Training Fashion MNIST model with GPU in DKubeX

The Fashion MNIST dataset serves as a sizable collection of freely accessible fashion-related images, widely employed for training and evaluating diverse machine learning systems. To train and register a model with the Fashion MNIST dataset using GPU in DKubeX, please follow the steps provided below.

Create Ray cluster

  • To see which Ray clusters are available to work, enter the following command and press Enter.

    d3x ray list
    

    This will list all the currently available Ray clusters. Check which clusters contain GPU that can be used.

  • If there are no Ray clusters containing GPU available to work on, use the following command to create a new Ray cluster. Replace the <cluster_name> with the name the cluster will be provided. You can also mention the resource specifications of the cluster here.

d3x ray create -n <cluster_name> --hgpu=<number of head GPU> --gpu=<number of gpu>

Activate Ray cluster

  • To activate the cluster that you are going to use, use the following command. Replace $cluster_name$ with the name of the cluster.

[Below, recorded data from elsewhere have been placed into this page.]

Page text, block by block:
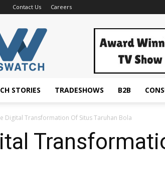
Contact Us Careers
NewsWatchTV
STORIES TRADESHOWS B2B
Digital Transformation Of Situs Taruhan Bola
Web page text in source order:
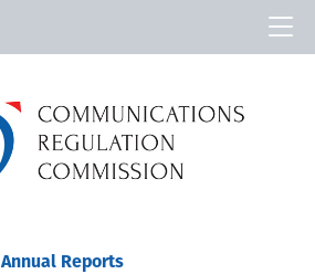
Annual Reports
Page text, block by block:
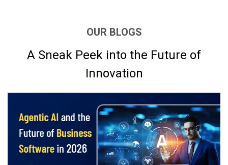
OUR BLOGS
A Sneak Peek into the Future of
Innovation
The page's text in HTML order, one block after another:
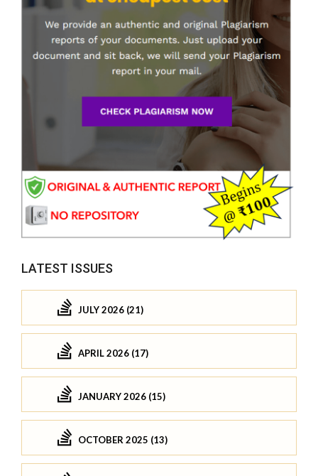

d3x ray activate $cluster_name$
  • To check whether the cluster has been activated successfully, run the following command [The currently available clusters will be listed on the CLI, on which the active cluster name should have an asterisk (*) symbol beside it.]:

    d3x ray list
    

Create a training job

  • You’ll need to access the GitHub repo containing the training files and clone it to your workspace. For this example, you can use the dkubex-examples GitHub repository. Clone the repo to your workspace using the following command:

    git clone https://github.com/dkubeio/dkubex-examples.git
    
  • Change the directory containing the model training file. For this example, move to the dkubex-examples/ray folder by using the following:

    cd dkubex-examples/ray
    
  • To run a Ray job to train your model, use the following command. The training job will start and the logs will be shown on the screen. Before running the command, replace the following in the command.

    • $dir$: directory containing files your job will run in

    • $runtimejson$: JSON-serialized runtime_env dictionary.

    • $file_name$: name of the model file

d3x ray job submit --working-dir $dir$ --runtime-env-json='$runtimejson$' -- python $file_name$ --use-gpu --num-workers <number of worker gpu needed>
  • Once the job has ended, it will show Job ‘raysubmit_<job_id>’ succeeded.

    ../_images/d3xrayjobsubmit2.png

Access Ray job details on MLFlow

  • Open the MLFlow app in DKubeX UI.

    ../_images/mlflowexperiments01.png
  • Click on the job that you are searching the details for from the list of Experiments. The page containing the details for that job will open.

    ../_images/mlflowexperiments1.png
  • This page lists all the runs that have been done in this Ray job and the models that have been generated from these runs. The default view is Table view, but for comparison of these runs chart view and artifact view is also available.

    ../_images/mlflowexperiments2.png
  • To compare two or more runs, use the following steps-

    • Select the runs you want to compare by clicking on the checkboxes beside them, and then click on the compare button.

      ../_images/mlflowexperiments3.png
    • The comparisons page will open. Select the type of plot, parameters and metrics that you want to visualize.

      ../_images/mlflowexperiments4.png
    • You can also compare the runs by selecting them and opening Chart view, clicking on the Configure Chart button, and selecting the appropriate parameters and metrics, and clicking on Save Changes button.

      ../_images/mlflowexperiments5.png ../_images/mlflowexperiments6.png ../_images/mlflowexperiments7.png

Register Trained Model on MLFlow

  • Open the MLFlow tab in DKubeX UI.

    ../_images/mlflowexperiments01.png
  • On the Experiments page, click on the experiment on which the new trained model was created. The page having the details of that job will be displayed.

    ../_images/mlflowexperiments8.png
  • Click on the run name on which the model was generated. You can identify this by looking on the Models column and find the run which has your desired model. The page containing the details of that run will be displayed.

    ../_images/mlflowexperiments9.png
  • In the Artifacts section on this page, the details about this model will be shown. Click on the Register Model button to register it to the MLFlow model registry.

  • On the Register Model pop-up screen, click on the Create New Model option from the Model dropdown menu, and then provide an unique name to the model in the Model Name field. Once you are done, click on the Register button.

  • To check whether the model has been successfully registered, open the Models page in the MLFlow tab. Your model should be visible in the list of registered models.

    ../_images/mlflowmodels0.png